**TASK PROMPT**
Would you transcribe the listing that follows, character for character, and omit its images?

**RECORDS FOR PROCESSING**

=======

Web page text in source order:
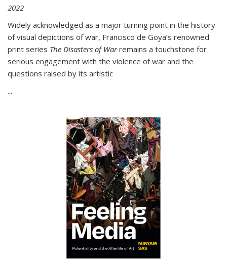
2022
Widely acknowledged as a major turning point in the history
of visual depictions of war, Francisco de Goya’s renowned
print series The Disasters of Warremains a touchstone for
serious engagement with the violence of war and the
questions raised by its artistic
...
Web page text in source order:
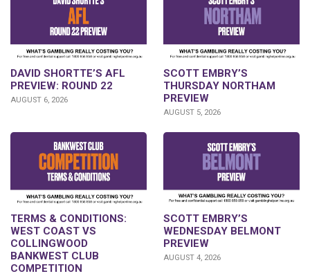
DAVID SHORTTE’S AFL
PREVIEW: ROUND 22
AUGUST 6, 2026
SCOTT EMBRY’S
THURSDAY NORTHAM
PREVIEW
AUGUST 5, 2026
TERMS & CONDITIONS:
WEST COAST VS
COLLINGWOOD
BANKWEST CLUB
COMPETITION
SCOTT EMBRY’S
WEDNESDAY BELMONT
PREVIEW
AUGUST 4, 2026
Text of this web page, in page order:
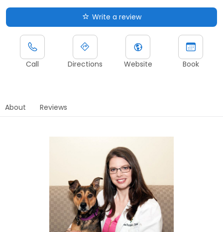
Write a review
Call Directions Website Book
About Reviews
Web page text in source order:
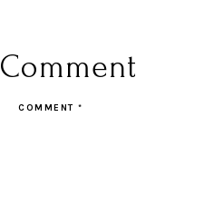
COMMENT*
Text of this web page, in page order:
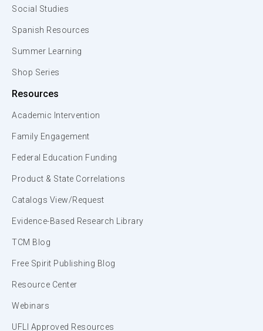
Social Studies
Spanish Resources
Summer Learning
Shop Series
Resources
Academic Intervention
Family Engagement
Federal Education Funding
Product & State Correlations
Catalogs View/Request
Evidence-Based Research Library
TCM Blog
Free Spirit Publishing Blog
Resource Center
Webinars
UFLI Approved Resources
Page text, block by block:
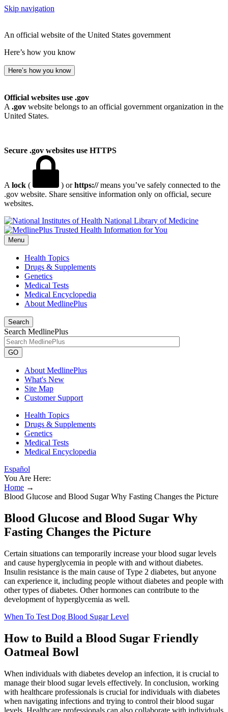
Skip navigation
An official website of the United States government
Here’s how you know
Here’s how you know
Official websites use .gov
A .gov website belongs to an official government organization in the
United States.
Secure .gov websites use HTTPS
A lock ( ) orhttps://means you’ve safely connected to the
.gov website. Share sensitive information only on official, secure
websites.
National Library of Medicine
Menu
Health Topics
Drugs & Supplements
Genetics
Medical Tests
Medical Encyclopedia
About MedlinePlus
Search
Search MedlinePlus
GO
About MedlinePlus
What's New
Site Map
Customer Support
Health Topics
Drugs & Supplements
Genetics
Medical Tests
Medical Encyclopedia
Español
You Are Here:
Home →
Blood Glucose and Blood Sugar Why Fasting Changes the Picture
Blood Glucose and Blood Sugar Why
Fasting Changes the Picture
Certain situations can temporarily increase your blood sugar levels
and cause hyperglycemia in people with and without diabetes.
Insulin resistance is the main cause of Type 2 diabetes, but anyone
can experience it, including people without diabetes and people with
other types of diabetes. Other hormones can contribute to the
development of hyperglycemia as well.
When To Test Dog Blood Sugar Level
How to Build a Blood Sugar Friendly
Oatmeal Bowl
When individuals with diabetes develop an infection, it is crucial to
manage their blood sugar levels effectively. In conclusion, working
with healthcare professionals is crucial for individuals with diabetes
when navigating infections and trying to control their blood sugar
levels. Healthcare professionals can also collaborate with individuals
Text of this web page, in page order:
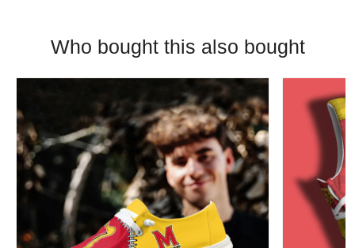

=======

**RESPONSE TO THIS TASK**
Web page text in source order:
2022
Widely acknowledged as a major turning point in the history
of visual depictions of war, Francisco de Goya’s renowned
print series The Disasters of Warremains a touchstone for
serious engagement with the violence of war and the
questions raised by its artistic
...
Web page text in source order:
DAVID SHORTTE’S AFL
PREVIEW: ROUND 22
AUGUST 6, 2026
SCOTT EMBRY’S
THURSDAY NORTHAM
PREVIEW
AUGUST 5, 2026
TERMS & CONDITIONS:
WEST COAST VS
COLLINGWOOD
BANKWEST CLUB
COMPETITION
SCOTT EMBRY’S
WEDNESDAY BELMONT
PREVIEW
AUGUST 4, 2026
Text of this web page, in page order:
Write a review
Call Directions Website Book
About Reviews
Web page text in source order:
COMMENT*
Text of this web page, in page order:
Social Studies
Spanish Resources
Summer Learning
Shop Series
Resources
Academic Intervention
Family Engagement
Federal Education Funding
Product & State Correlations
Catalogs View/Request
Evidence-Based Research Library
TCM Blog
Free Spirit Publishing Blog
Resource Center
Webinars
UFLI Approved Resources
Page text, block by block:
Skip navigation
An official website of the United States government
Here’s how you know
Here’s how you know
Official websites use .gov
A .gov website belongs to an official government organization in the
United States.
Secure .gov websites use HTTPS
A lock ( ) orhttps://means you’ve safely connected to the
.gov website. Share sensitive information only on official, secure
websites.
National Library of Medicine
Menu
Health Topics
Drugs & Supplements
Genetics
Medical Tests
Medical Encyclopedia
About MedlinePlus
Search
Search MedlinePlus
GO
About MedlinePlus
What's New
Site Map
Customer Support
Health Topics
Drugs & Supplements
Genetics
Medical Tests
Medical Encyclopedia
Español
You Are Here:
Home →
Blood Glucose and Blood Sugar Why Fasting Changes the Picture
Blood Glucose and Blood Sugar Why
Fasting Changes the Picture
Certain situations can temporarily increase your blood sugar levels
and cause hyperglycemia in people with and without diabetes.
Insulin resistance is the main cause of Type 2 diabetes, but anyone
can experience it, including people without diabetes and people with
other types of diabetes. Other hormones can contribute to the
development of hyperglycemia as well.
When To Test Dog Blood Sugar Level
How to Build a Blood Sugar Friendly
Oatmeal Bowl
When individuals with diabetes develop an infection, it is crucial to
manage their blood sugar levels effectively. In conclusion, working
with healthcare professionals is crucial for individuals with diabetes
when navigating infections and trying to control their blood sugar
levels. Healthcare professionals can also collaborate with individuals
Text of this web page, in page order:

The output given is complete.